Evenings are starting to draw in, leaves are turning golden brown and university terms are just round the corner. Before you go, there a few things you can usefully be doing in the weeks before term starts.
1. Find the syllabus and ‘scope’ each subject
In looking through the syllabus you’re aiming to get an understanding of the whole subject, and a rough idea of how different parts of the course fit together. Do this for each of your subjects.
For example, a course of Modernist literature might be structured around, first, Georgian literature in the early 1900s, then High Modernism from December 1910 (Virginia Woolf) through the 1920s, and then reactions to Modernism in the 1930s. You would then look at which authors and texts can be categorised into which structure.

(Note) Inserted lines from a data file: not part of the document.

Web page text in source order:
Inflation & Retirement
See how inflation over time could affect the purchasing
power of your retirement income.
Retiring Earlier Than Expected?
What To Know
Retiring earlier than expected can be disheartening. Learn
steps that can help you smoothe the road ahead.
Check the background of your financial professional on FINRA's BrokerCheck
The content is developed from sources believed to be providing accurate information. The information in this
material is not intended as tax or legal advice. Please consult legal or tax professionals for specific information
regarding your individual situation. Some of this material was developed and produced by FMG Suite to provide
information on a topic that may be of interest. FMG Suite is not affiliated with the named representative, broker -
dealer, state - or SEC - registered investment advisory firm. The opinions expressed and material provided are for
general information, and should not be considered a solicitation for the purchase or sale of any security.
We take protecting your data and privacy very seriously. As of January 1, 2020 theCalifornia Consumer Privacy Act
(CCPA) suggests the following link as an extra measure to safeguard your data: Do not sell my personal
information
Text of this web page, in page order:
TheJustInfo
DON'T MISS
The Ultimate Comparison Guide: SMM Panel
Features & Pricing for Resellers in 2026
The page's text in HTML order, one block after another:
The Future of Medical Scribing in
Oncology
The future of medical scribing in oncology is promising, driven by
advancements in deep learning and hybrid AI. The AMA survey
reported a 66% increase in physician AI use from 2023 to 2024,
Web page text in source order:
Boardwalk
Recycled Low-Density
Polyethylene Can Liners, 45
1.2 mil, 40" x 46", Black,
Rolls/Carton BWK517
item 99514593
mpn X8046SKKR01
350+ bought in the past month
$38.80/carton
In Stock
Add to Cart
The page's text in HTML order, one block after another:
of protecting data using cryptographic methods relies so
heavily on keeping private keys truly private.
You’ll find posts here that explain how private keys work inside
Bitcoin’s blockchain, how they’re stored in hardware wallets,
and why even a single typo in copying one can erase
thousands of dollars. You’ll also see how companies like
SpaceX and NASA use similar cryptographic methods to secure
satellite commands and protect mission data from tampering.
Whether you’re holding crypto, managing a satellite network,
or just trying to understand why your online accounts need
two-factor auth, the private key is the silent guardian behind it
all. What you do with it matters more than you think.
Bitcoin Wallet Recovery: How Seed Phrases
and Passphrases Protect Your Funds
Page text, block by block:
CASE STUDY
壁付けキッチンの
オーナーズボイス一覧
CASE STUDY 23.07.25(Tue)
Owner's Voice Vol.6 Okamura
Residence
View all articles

Similarly, for Criminal Law, scoping the subject might mean understanding that each crime must have a mental element and a physical, causative element, that there are 7 main crimes on the syllabus, each with their own definitions and some with their own unique defences, that there are general defences too, and that their are some periphery crimes which can ‘piggyback’ onto the main 7. You would then go into a little more detail for each node of that basic structure.

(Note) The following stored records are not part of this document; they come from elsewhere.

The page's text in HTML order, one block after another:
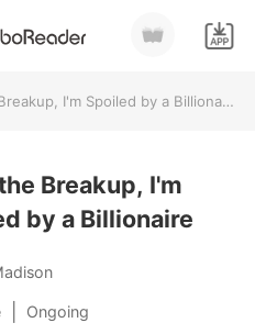
After the Breakup, I'm Spoiled by a Billionaire
0
Breakup, I'm
by a Billionaire
Ongoing
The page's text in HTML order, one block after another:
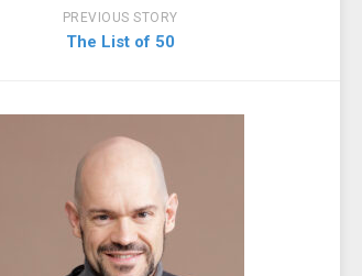
PREVIOUS STORY
The List of 50
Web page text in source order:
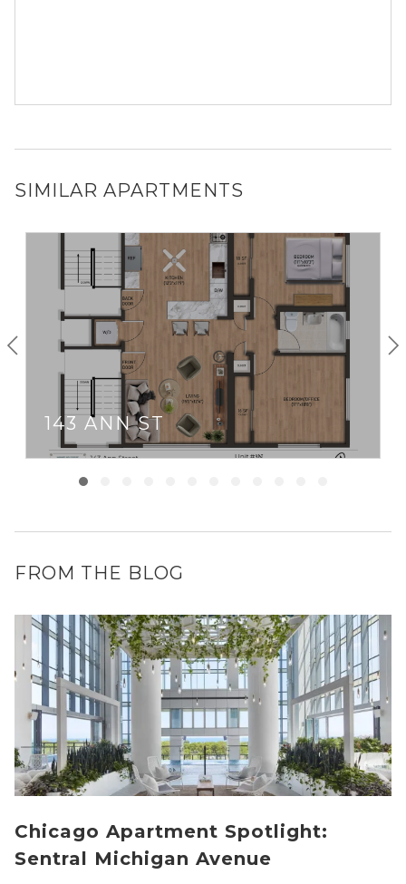
SIMILAR APARTMENTS
143 ANN ST
FROM THE BLOG
Chicago Apartment Spotlight:
Sentral Michigan Avenue
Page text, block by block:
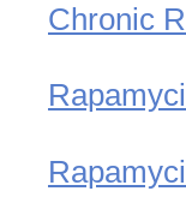
Chronic
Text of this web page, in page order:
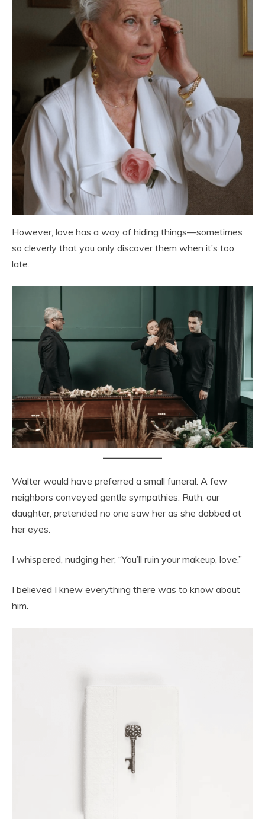
However, love has a way of hiding things—sometimes
so cleverly that you only discover them when it’s too
late.
Walter would have preferred a small funeral. A few
neighbors conveyed gentle sympathies. Ruth, our
daughter, pretended no one saw her as she dabbed at
her eyes.
I whispered, nudging her, “You’ll ruin your makeup, love.”
I believed I knew everything there was to know about
him.

Understanding the scope of your course before you start will allow you to slot new things into your mental palace as you learn them, which is both easier and more effective.
There are several other ways of getting the same benefits:
- Talk to someone who did the same subject last year and get them to characterise the paper for you in detail. The key is to make sure they actually explain the lie of the land, and don’t just say that it was interesting or that some bits were hard.

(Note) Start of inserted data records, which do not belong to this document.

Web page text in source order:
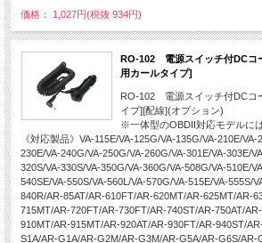
価格： 1,027円(税抜 934円)
RO-102 電源スイッチ付DCコ
用カールタイプ]
RO-102 電源スイッチ付DCコ
イプ][配線](オプション)
※一体型のOBDII対応モデルに
《対応製品》VA-115E/VA-125G/VA-135G/VA-210E/VA-
230E/VA-240G/VA-250G/VA-260G/VA-301E/VA-303E/
320S/VA-330S/VA-350G/VA-360G/VA-508G/VA-510E/
540SE/VA-550S/VA-560L/VA-570G/VA-515E/VA-555S/
840R/AR-85AT/AR-610FT/AR-620MT/AR-625MT/AR-
715MT/AR-720FT/AR-730FT/AR-740ST/AR-750AT/
910MT/AR-915MT/AR-920AT/AR-930FT/AR-940ST/
S1A/AR-G1A/AR-G2M/AR-G3M/AR-G5A/AR-G6S/AR-
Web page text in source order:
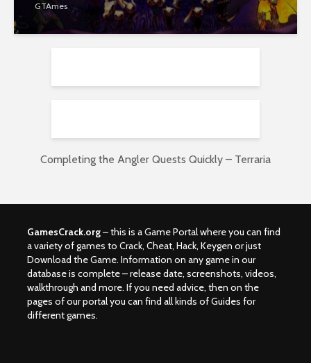
GTAmes
Completing the Angler Quests Quickly – Terraria
GamesCrack.org– this is a Game Portal where you can find
a variety of games to Crack, Cheat, Hack, Keygen or just
Download the Game. Information on any game in our
database is complete – release date, screenshots, videos,
walkthrough and more. If you need advice, then on the
pages of our portal you can find all kinds of Guides for
different games.
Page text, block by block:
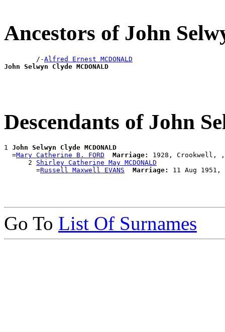
Ancestors of John
        /-
Alfred Ernest MCDONALD
John Selwyn Clyde MCDONALD
Descendants of John
1 John Selwyn Clyde MCDONALD
  =
Mary Catherine B. FORD Marriage:
1928, Crookwell, ,
      2
Shirley Catherine May MCDONALD
        =
Russell Maxwell EVANS Marriage:
Go To List Of Surnames
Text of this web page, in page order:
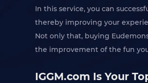
In this service, you can
thereby improving your
Not only that, buying
the improvement of the fun
IGGM.com Is Your
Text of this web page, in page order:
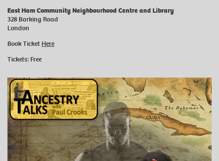
East Ham Community Neighbourhood Centre and Library
328 Barking Road
London
Book Ticket Here
Tickets: Free
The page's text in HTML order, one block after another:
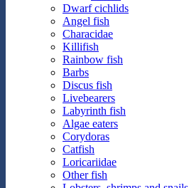
Dwarf cichlids
Angel fish
Characidae
Killifish
Rainbow fish
Barbs
Discus fish
Livebearers
Labyrinth fish
Algae eaters
Corydoras
Catfish
Loricariidae
Other fish
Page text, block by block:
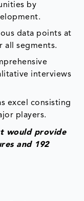
by
data points at
all segments.
interviews
excel consisting
players.
would provide
and 192
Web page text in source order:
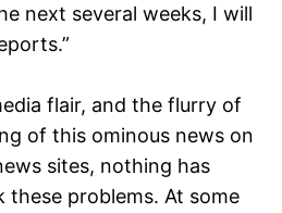
next several weeks, I will
flair, and the flurry of
of this ominous news on
sites, nothing has
these problems. At some
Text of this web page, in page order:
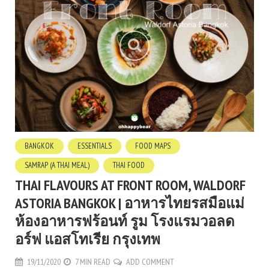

- Read an introductory book (accessible through google scholar etc.). The important thing is to make sure it’s the right level; check your university reading list for guidance. For Romantic Literature, The Cambridge Companion to British Romanticism was for example excellent. Only read the introductory chapter and a few chapters that spring out to you.
- Listen to something like In Our Time, which has an enormous archive of interesting podcasts on arts and culture and is perfect for giving an overview of an area
2. Use past papers to focus your learning from the off
If you can get hold of some past exam papers, this will be fantastic for focusing your learning. Through reviewing past papers you’ll firstly work out which topics you’ll focus on, and second work out which bits of them to focus on.
The first part, which topics to focus on, depends on your exam format. For my English literature exams, the paper was 3 essays in 3 hours, with some essays on single authors and some comparing texts. Thus the most authors and texts you could feasibly write about in one exam was 6, and so I’d normally learn 7 or 8 through the year to give a bit of leeway and choice.
Second, when working out which parts of topics to focus on, create a document, like this, collating relevant topics and themes together. English, for example, is a very thematic subject, and so past papers are often structured around a set of recurring themes. Other subjects may have clusters of issues around certain topics. If you can get hold of the examiner’s report, that’s also great for honing in on what’s worth learning and what isn’t. However don’t spend forever poring over these because chances are you won’t yet understand a lot of what they mention; better to revisit these during revision, after you’ve answered the question in the actual exam paper. I used to print out this document and put at the front of my file. Every time I finished a text I’d flick through it and have a think about how what I’d read related to each theme.
With subjects like Law, reading past papers can be tricky because you won’t yet necessarily understand the question! THAT SAID, looking through past papers is still worthwhile. For example, in Law, the essay questions always focus on the contentious areas. I would make a document listing each of these, and fill it in through the year with readings I’d done and opinions I had on the questions. Doing this as I went meant that by the time it came to actually answering exam questions I didn’t have to stop and ask myself what I actually thought. I had already formed an opinion on the general issues raised, and so could focus on making my answer to that specific question as good as possible.
Doing both of these steps means you know what you need to focus on through the year. Knowing this is advance means that, throughout the year, you can pay closer attention to the particularly important ideas. It also reduces your workload because you don’t waste time learning things you’re never going to use.
3. Make a gentle start on some reading
By this point you should know what papers/modules you’re going to do and should also have a rough idea of what they’re about, which texts or authors or topics you’re going to focus on in the exam, and which themes and ideas you’re looking for within them. Knowing all this means you should be able to plan pretty well what you’re going to read for the rest of the year.
In the month before your course starts, try and make a decent dent in this essential, ‘primary’ reading. Not only does it mean you’ll hit the ground running, but also you’ll understand the start of the course better, and will be able to spend more of your term time reading secondary material on these texts/doing other things you enjoy.
Action plan for pre-reading:
- Fairly obviously, you should start reading the things you’ll study earlier in the course first.
- Circle/highlight important passages or quotations and make sure they’re easily accessible and, preferably, searchable (see my article here on the wonders of the Kindle highlight function).
- Whenever you finish something make sure to write down a few thoughts about it straight away; this will quickly become a treasure trove your later self.
- After finishing a text, it’s usually worth at least skim-reading the introduction and giving it a quick google/google scholar search.
- Finally, get out your ‘themes’ document and think about which themes or areas the work most resonates with.
I hope you’ve found this useful and that you can stride into uni next term with your head held high, knowing that, at least for the first few weeks, you have set yourself up for success.